Anthropologue, chercheuse et commissaire de l’exposition, Anne Kristol travaille depuis plusieurs années sur la thématique de la naturalisation. Entretien
Pourquoi avoir réalisé une exposition sur la naturalisation?
C’est un sujet relativement méconnu et très politique, objet de différents référendums et d’initiatives, d’interrogations sur les critères de sélection des candidats au passeport suisse. L’exposition vise à informer et à sensibiliser le public à la thématique, à susciter des réflexions sur la procédure, sur sa légitimité, sur les barrières qu’elle dresse sachant que notre pays compte 25% d’étrangers qui ne bénéficient pas des mêmes droits que le reste de la population.
Comment avez-vous travaillé?
J’avais déjà mené des recherches de terrain sur la thématique entre 2014 et 2019. J’ai passé des mois dans des administrations à suivre des auditions pour comprendre comment se prennent les décisions. Ces connaissances ont alimenté le matériel d’exposition. Mais les données relatives aux postulants n’ont pas pu être utilisées pour des raisons évidentes de confidentialité. Ces derniers doivent raconter leur vie dans les menus détails: motivation, travail, situation financière, loisirs, appartenance à des associations, etc. Mon parti pris a été alors de me focaliser sur les autorités compétentes. J’ai mené de nouveaux entretiens avec les membres des commissions de naturalisation en Gruyère. J’invite le public à les découvrir en se mettant dans la peau de candidats. A se familiariser avec ce système long et complexe, dont l’exposition met en scène les moments phares.
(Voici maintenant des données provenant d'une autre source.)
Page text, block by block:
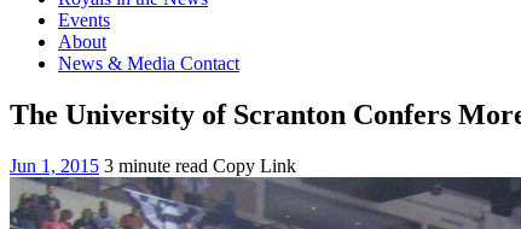
Events
About
News & Media Contact
The University of Scranton Confers
Jun 1, 2015 3 minute read Copy Link
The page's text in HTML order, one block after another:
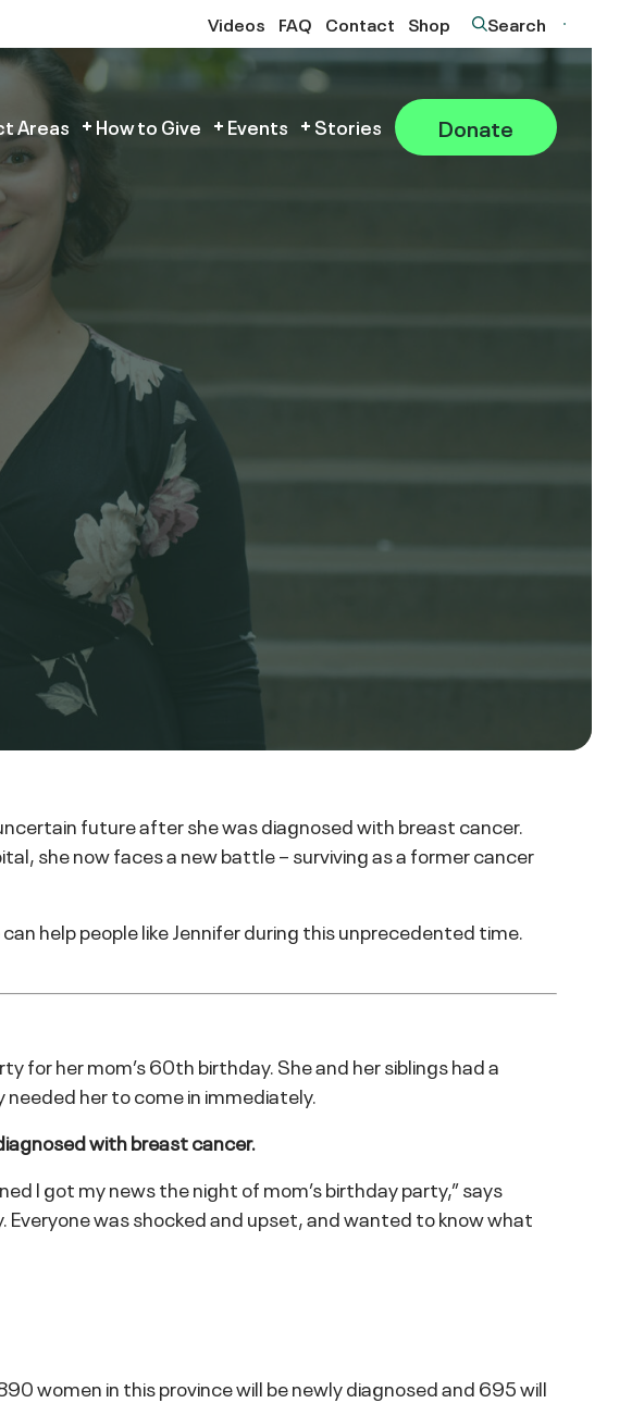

Que retirez-vous de cette démarche?
La Suisse applique des critères particulièrement restrictifs, parmi les plus sévères d’Europe. On peut s’interroger sur la pertinence de certaines questions posées lors des auditions. J’ai été surprise par des images véhiculées sur la Suisse, parfois folkloriques, ne prenant pas en compte sa diversité. C’est ce qui m’a le plus frappée: la perpétuation d’une image «carte postale». Un exemple? Les questions sur les spécialités culinaires. C’est étonnant qu’on demande souvent de parler de la fondue alors que ce n’est pas un mets quotidien.
Jugez-vous la procédure arbitraire?
Non. Le mot ne convient pas. Il y a eu aussi beaucoup d’améliorations au cours de ces vingt dernières années, avec la définition de critères plus précis. Reste une marge de manœuvre qui peut être problématique. Il y a une volonté dans la loi de traiter de manière distincte les personnes qui ont des capacités différentes, aussi avec le risque de faire des procès d’intention. On adapte les questions en fonction de l’origine des candidats, entre autres sur la base de préjugés... On ne peut pourtant pas conclure que cela mène forcément à des discriminations dans les décisions prises, d’autant plus que les voies de recours existent. Dans ce contexte, on devrait mieux penser la formation des membres des commissions, actuellement très courte, pour exercer ce rôle.
Quelle est votre définition de l’identité suisse?
C’est un imaginaire auquel on s’identifie. Une réponse qui n’est pas figée et à laquelle chacun répond à sa manière. Il existe donc une multitude d’identités suisses. En ce qui me concerne, j’ai des racines multiples et mon sentiment d’appartenance évolue constamment, en fonction de mon lieu de vie, et des transformations dans mon quotidien. Je ne peux pas réduire ça à une identité nationale.